A data summary in Python can be created for a specific part of the DataFrame. We just need to filter the relevant part before applying the functions.
For instance, we describe the data for just Product Group A as below:
df[df[“product_group”]==”A”].describe() |
We first select the rows whose product group value is A and then use the describe() function. The output is in the same format as in the previous example, but the values are calculated only for Product Group A.
We can apply filters on numeric columns as well. For instance, the following line of code calculates the average sales quantity of products with a stock greater than 500.
df[df[“stock_qty”]>500][“sales_qty”].mean() |
Output:
476.951 |
pandas allows for creating more complex filters quite efficiently.
Summarizing Groups of Data
We can create a data summary separately for different groups in the data. It is quite similar to what we have done in the previous example. The only addition is grouping the data.
We group the rows by the distinct values in a column with the groupby() function. The following code groups the rows by product group.
df.groupby(“product_group”) |
Once the groups are formed, we can calculate any statistic and describe or summarize the data. Let’s calculate the average sales quantity for each product group.
df.groupby(“product_group”)[“sales_qty”].mean() |
Output:
product_group
A 492.676471 B 490.253333 C 449.285714 D 462.864865 E 378.666667 F 508.875000 G 363.444444 Name: sales_qty, dtype: float64 |
We can also perform multiple aggregations in a single operation. In addition to the average sales quantities, let’s also count the number of products in each group. We use the agg() function, which allows for assigning names for aggregated columns as well.
df.groupby(“product_group”).agg(
avg_sales_qty = (“sales_qty”, “mean”), number_of_products = (“product_code”,”count”) ) |
Output:
product_group | avg_sales_qty | number_of_products |
A | 492.676471 | 102 |
B | 490.253333 | 75 |
C | 449.285714 | 63 |
D | 462.864865 | 37 |
E | 378.666667 | 6 |
F | 508.875000 | 8 |
G | 363.444444 | 9 |
Data Distribution With a Matplotlib Histogram
Data visualization is another highly efficient technique for summarizing data. Matplotlib is a popular library in Python for exploring and summarizing data visually.

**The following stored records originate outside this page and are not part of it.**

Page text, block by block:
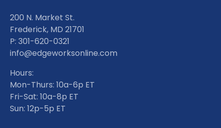
200 N. Market St.
Frederick, MD 21701
P: 301-620-0321
info@edgeworksonline.com
Hours:
Mon-Thurs: 10a-6p ET
Fri-Sat: 10a-8p ET
Sun: 12p-5p ET
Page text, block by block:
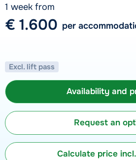
1 week from
€ 1.600 per
Excl. lift pass
Availability and
Request an
Calculate price
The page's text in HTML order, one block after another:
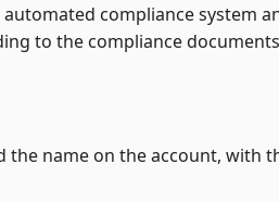
compliance system
to the compliance
name on the account, with
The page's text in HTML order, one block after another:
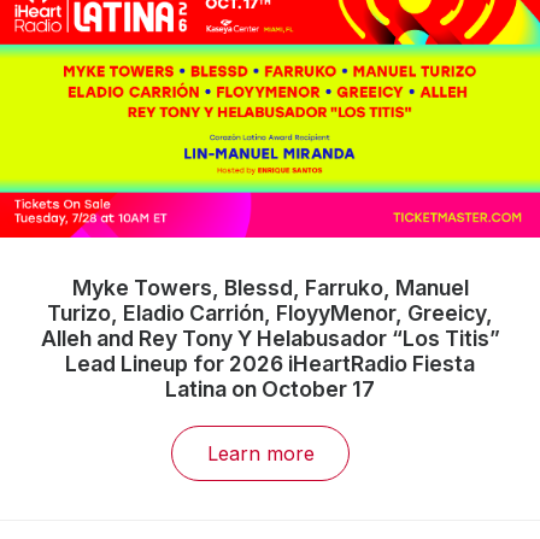
Myke Towers, Blessd, Farruko, Manuel
Turizo, Eladio Carrión, FloyyMenor, Greeicy,
Alleh and Rey Tony Y Helabusador “Los Titis”
Lead Lineup for 2026 iHeartRadio Fiesta
Latina on October 17
Learn more
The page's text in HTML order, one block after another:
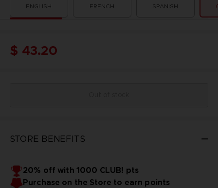
ENGLISH FRENCH SPANISH
$ 43.20
STORE BENEFITS
20% off with 1000 CLUB! pts
Purchase on the Store to earn points

There are many different types of data visualizations. A histogram is used to check the data distribution of numeric columns. It divides the entire value range into discrete bins and counts the number of values in each bin. As a result, we get an overview of the distribution of the data.
Let’s create a histogram of the sales quantity column.
import matplotlib.pyplot as plt
plt.figure(figsize=(10,6)) plt.hist(df[“sales_qty”], bins=10) |
In the first line, we import the pyplot interface of Matplotlib. The second line creates an empty figure object with the specified size. The third line plots the histogram of the sales quantity column on the figure object. The bins parameter determines the number of bins.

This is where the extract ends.